Report on the Dynamics of Multimorbidity Patterns and Their Link to Socioeconomic Status and Sustainable Development Goals

1.0 Executive Summary

This report details a longitudinal study analyzing the evolution of multimorbidity (the presence of two or more chronic diseases) and its association with socioeconomic conditions. The findings provide critical evidence for public health policy, particularly in the context of achieving the United Nations Sustainable Development Goals (SDGs). The analysis reveals that socioeconomic disadvantage significantly accelerates the progression to complex and severe disease patterns, undermining progress towards SDG 3 (Good Health and Well-being) and exacerbating challenges related to SDG 10 (Reduced Inequalities). Key gender-specific drivers were identified, highlighting the need for targeted interventions to advance SDG 5 (Gender Equality) in health.

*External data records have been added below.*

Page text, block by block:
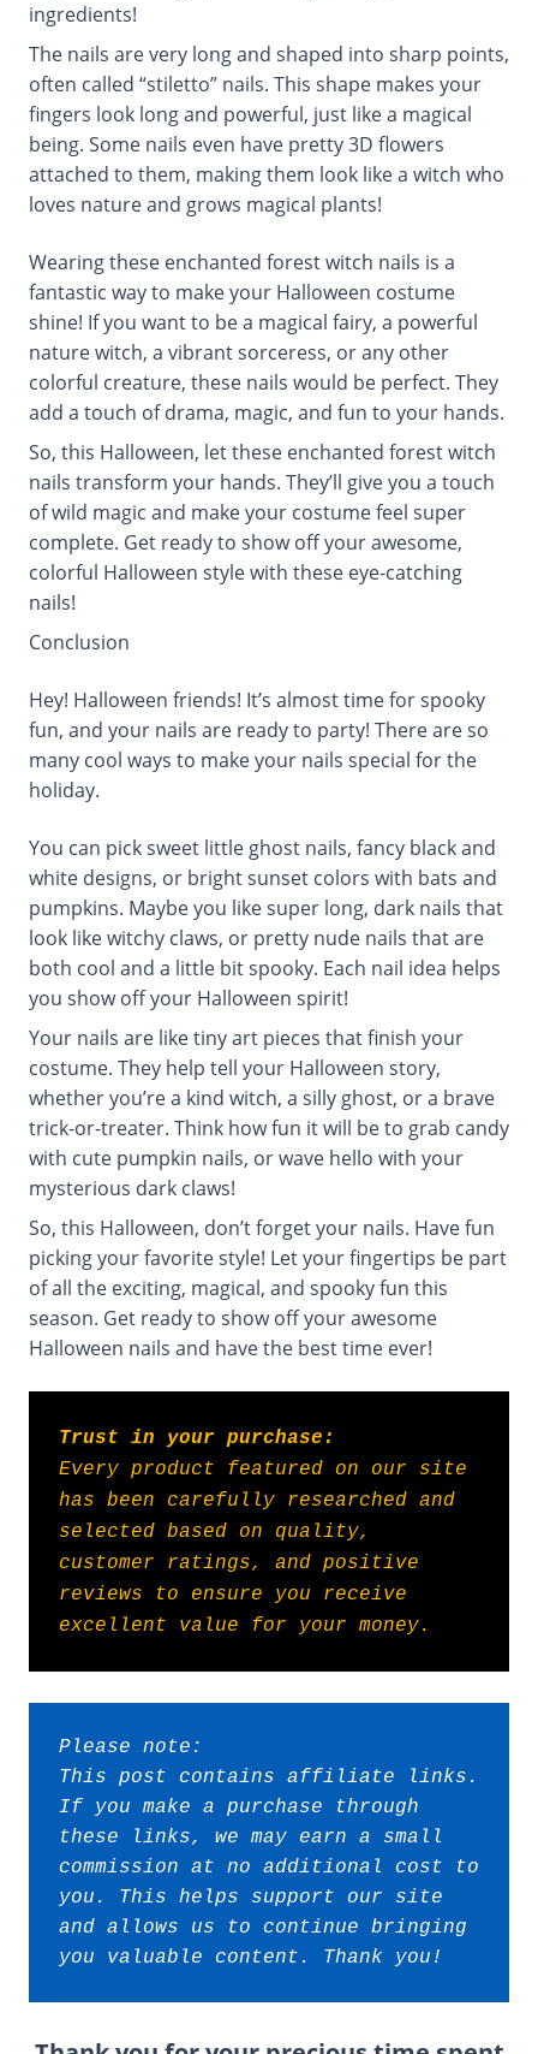
ingredients!
The nails are very long and shaped into sharp points,
often called “stiletto” nails. This shape makes your
fingers look long and powerful, just like a magical
being. Some nails even have pretty 3D flowers
attached to them, making them look like a witch who
loves nature and grows magical plants!
Wearing these enchanted forest witch nails is a
fantastic way to make your Halloween costume
shine! If you want to be a magical fairy, a powerful
nature witch, a vibrant sorceress, or any other
colorful creature, these nails would be perfect. They
add a touch of drama, magic, and fun to your hands.
So, this Halloween, let these enchanted forest witch
nails transform your hands. They’ll give you a touch
of wild magic and make your costume feel super
complete. Get ready to show off your awesome,
colorful Halloween style with these eye-catching
nails!
Conclusion
Hey! Halloween friends! It’s almost time for spooky
fun, and your nails are ready to party! There are so
many cool ways to make your nails special for the
holiday.
You can pick sweet little ghost nails, fancy black and
white designs, or bright sunset colors with bats and
pumpkins. Maybe you like super long, dark nails that
look like witchy claws, or pretty nude nails that are
both cool and a little bit spooky. Each nail idea helps
you show off your Halloween spirit!
Your nails are like tiny art pieces that finish your
costume. They help tell your Halloween story,
whether you’re a kind witch, a silly ghost, or a brave
trick-or-treater. Think how fun it will be to grab candy
with cute pumpkin nails, or wave hello with your
mysterious dark claws!
So, this Halloween, don’t forget your nails. Have fun
picking your favorite style! Let your fingertips be part
of all the exciting, magical, and spooky fun this
season. Get ready to show off your awesome
Halloween nails and have the best time ever!
Trust in your purchase:
Every product featured on our site
has been carefully researched and
selected based on quality,
customer ratings, and positive
reviews to ensure you receive
excellent value for your money.
Please note:
This post contains affiliate links.
If you make a purchase through
these links, we may earn a small
commission at no additional cost to
you. This helps support our site
and allows us to continue bringing
you valuable content. Thank you!

2.0 Introduction: Multimorbidity as a Barrier to Sustainable Development

The increasing prevalence of multimorbidity presents a formidable challenge to global health systems and sustainable development. The co-occurrence of multiple chronic conditions is linked to reduced quality of life, increased healthcare costs, and functional decline, directly impeding the achievement of SDG 3, which aims to ensure healthy lives and promote well-being for all at all ages. Furthermore, evidence suggests that the burden of multimorbidity is not distributed equally, with socioeconomic factors playing a crucial role. This study addresses this gap by examining the dynamic trajectories of disease patterns over time and their relationship with socioeconomic gradients, providing insights essential for crafting policies that promote health equity as envisioned in SDG 10.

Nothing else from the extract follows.